Directions for this task: All of the data that follows should be retyped exactly, please, except the pictures.

Exercise data:
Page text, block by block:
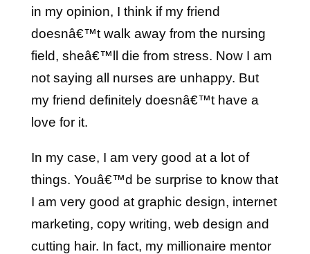
in my opinion, I think if my friend
doesnâ€™t walk away from the nursing
field, sheâ€™ll die from stress. Now I am
not saying all nurses are unhappy. But
my friend definitely doesnâ€™t have a
love for it.
In my case, I am very good at a lot of
things. Youâ€™d be surprise to know that
I am very good at graphic design, internet
marketing, copy writing, web design and
cutting hair. In fact, my millionaire mentor
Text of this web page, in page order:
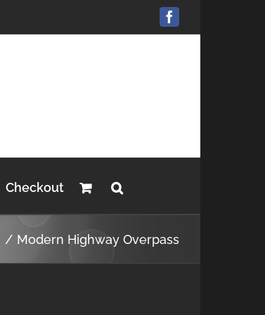
Facebook
Checkout
Modern Highway Overpass

Exercise output:
Page text, block by block:
in my opinion, I think if my friend
doesnâ€™t walk away from the nursing
field, sheâ€™ll die from stress. Now I am
not saying all nurses are unhappy. But
my friend definitely doesnâ€™t have a
love for it.
In my case, I am very good at a lot of
things. Youâ€™d be surprise to know that
I am very good at graphic design, internet
marketing, copy writing, web design and
cutting hair. In fact, my millionaire mentor
Text of this web page, in page order:
Facebook
Checkout
Modern Highway Overpass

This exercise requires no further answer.